> REQUIRED WORK
When you repeat the entries, reproduce each line exactly and omit every picture.

> SUPPLIED RECORDS

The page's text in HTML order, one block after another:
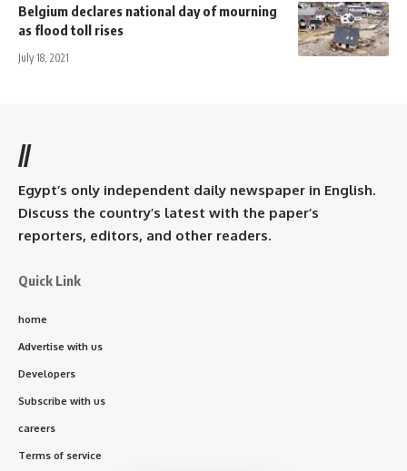
Belgium declares national day of mourning
as flood toll rises
July 18, 2021
//
Egypt’s only independent daily newspaper in English.
Discuss the country’s latest with the paper’s
reporters, editors, and other readers.
Quick Link
home
Advertise with us
Developers
Subscribe with us
careers
Terms of service
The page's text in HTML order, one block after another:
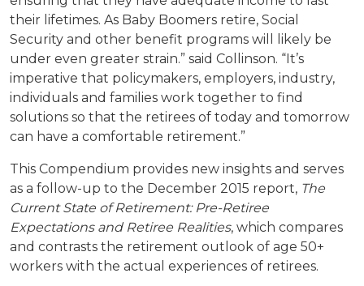
their lifetimes. As Baby Boomers retire, Social
Security and other benefit programs will likely be
under even greater strain.” said Collinson. “It’s
imperative that policymakers, employers, industry,
individuals and families work together to find
solutions so that the retirees of today and tomorrow
can have a comfortable retirement.”
This Compendium provides new insights and serves
as a follow-up to the December 2015 report, The
Current State of Retirement: Pre-Retiree
Expectations and Retiree Realities, which compares
and contrasts the retirement outlook of age 50+
workers with the actual experiences of retirees.
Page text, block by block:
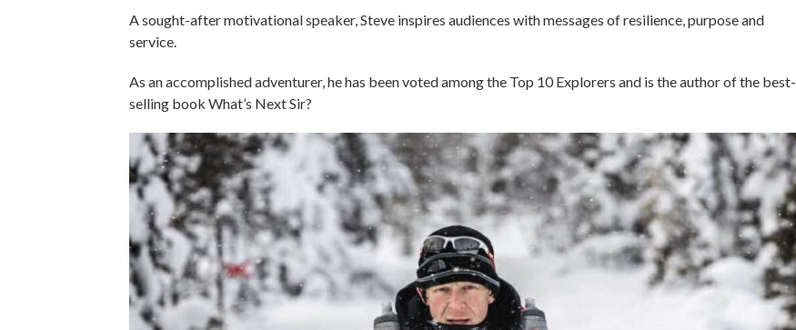
A sought-after motivational speaker, Steve inspires audiences with messages of resilience, purpose and
service.
As an accomplished adventurer, he has been voted among the Top 10 Explorers and is the author of the best-
selling book What’s Next Sir?
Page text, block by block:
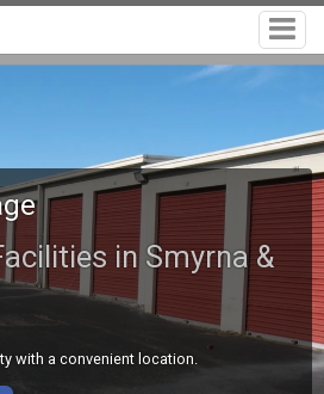
in Smyrna &
with a convenient location.
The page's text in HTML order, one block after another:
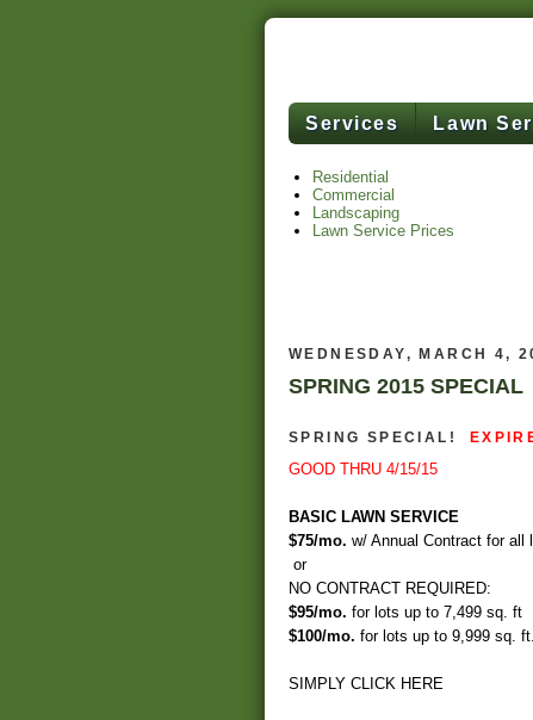
Services Lawn
Residential
Commercial
Landscaping
Lawn Service Prices
WEDNESDAY, MARCH 4,
SPRING 2015 SPECIAL
SPRING SPECIAL!
GOOD THRU 4/15/15
BASIC LAWN SERVICE
$75/mo. w/ Annual Contract for all
or
NO CONTRACT REQUIRED:
$95/mo. for lots up to 7,499 sq. ft
$100/mo. for lots up to 9,999 sq. ft.
SIMPLY CLICK HERE
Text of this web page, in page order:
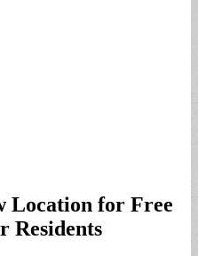
Location for Free
Residents
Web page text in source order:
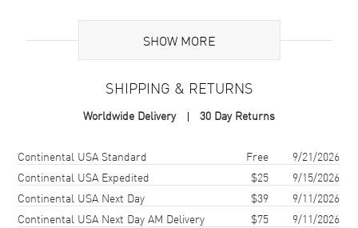
Additional Information
2 Year WatchMaxx Warranty
Also Known As 85A615-5000
Brand New Authentic Chopard Happy Diamonds Icons Joaillerie 18K
Rose Gold and Diamond Bangle Women's Bracelet Model 85A615-
5000. 2-year WatchMaxx warranty. White Diamonds 1.52 ct. Also
known as model: 85A6155000.
SHOW MORE
SHIPPING & RETURNS
Worldwide Delivery 30 Day Returns
Shipping methodCostEstimated arrival
Continental USA Standard Free
9/21/2026
Continental USA Expedited
$25
9/15/2026
Continental USA Next Day
$39
9/11/2026
Continental USA Next Day AM Delivery
$75 9/11/2026
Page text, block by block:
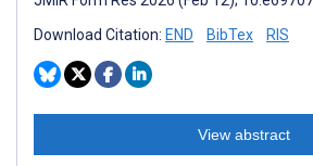
Download Citation: END BibTex RIS
View abstract
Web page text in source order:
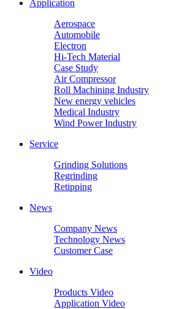
Application
Aerospace
Automobile
Electron
Hi-Tech Material
Case Study
Air Compressor
Roll Machining Industry
New energy vehicles
Medical Industry
Wind Power Industry
Service
Grinding Solutions
Regrinding
Retipping
News
Company News
Technology News
Customer Case
Video
Products Video
Application Video
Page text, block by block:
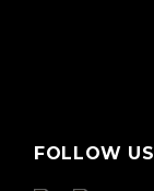
FOLLOW US

> SOLUTION TO THIS TASK
The page's text in HTML order, one block after another:
Belgium declares national day of mourning
as flood toll rises
July 18, 2021
//
Egypt’s only independent daily newspaper in English.
Discuss the country’s latest with the paper’s
reporters, editors, and other readers.
Quick Link
home
Advertise with us
Developers
Subscribe with us
careers
Terms of service
The page's text in HTML order, one block after another:
their lifetimes. As Baby Boomers retire, Social
Security and other benefit programs will likely be
under even greater strain.” said Collinson. “It’s
imperative that policymakers, employers, industry,
individuals and families work together to find
solutions so that the retirees of today and tomorrow
can have a comfortable retirement.”
This Compendium provides new insights and serves
as a follow-up to the December 2015 report, The
Current State of Retirement: Pre-Retiree
Expectations and Retiree Realities, which compares
and contrasts the retirement outlook of age 50+
workers with the actual experiences of retirees.
Page text, block by block:
A sought-after motivational speaker, Steve inspires audiences with messages of resilience, purpose and
service.
As an accomplished adventurer, he has been voted among the Top 10 Explorers and is the author of the best-
selling book What’s Next Sir?
Page text, block by block:
in Smyrna &
with a convenient location.
The page's text in HTML order, one block after another:
Services Lawn
Residential
Commercial
Landscaping
Lawn Service Prices
WEDNESDAY, MARCH 4,
SPRING 2015 SPECIAL
SPRING SPECIAL!
GOOD THRU 4/15/15
BASIC LAWN SERVICE
$75/mo. w/ Annual Contract for all
or
NO CONTRACT REQUIRED:
$95/mo. for lots up to 7,499 sq. ft
$100/mo. for lots up to 9,999 sq. ft.
SIMPLY CLICK HERE
Text of this web page, in page order:
Location for Free
Residents
Web page text in source order:
Additional Information
2 Year WatchMaxx Warranty
Also Known As 85A615-5000
Brand New Authentic Chopard Happy Diamonds Icons Joaillerie 18K
Rose Gold and Diamond Bangle Women's Bracelet Model 85A615-
5000. 2-year WatchMaxx warranty. White Diamonds 1.52 ct. Also
known as model: 85A6155000.
SHOW MORE
SHIPPING & RETURNS
Worldwide Delivery 30 Day Returns
Shipping methodCostEstimated arrival
Continental USA Standard Free
9/21/2026
Continental USA Expedited
$25
9/15/2026
Continental USA Next Day
$39
9/11/2026
Continental USA Next Day AM Delivery
$75 9/11/2026
Page text, block by block:
Download Citation: END BibTex RIS
View abstract
Web page text in source order:
Application
Aerospace
Automobile
Electron
Hi-Tech Material
Case Study
Air Compressor
Roll Machining Industry
New energy vehicles
Medical Industry
Wind Power Industry
Service
Grinding Solutions
Regrinding
Retipping
News
Company News
Technology News
Customer Case
Video
Products Video
Application Video
Page text, block by block:
FOLLOW US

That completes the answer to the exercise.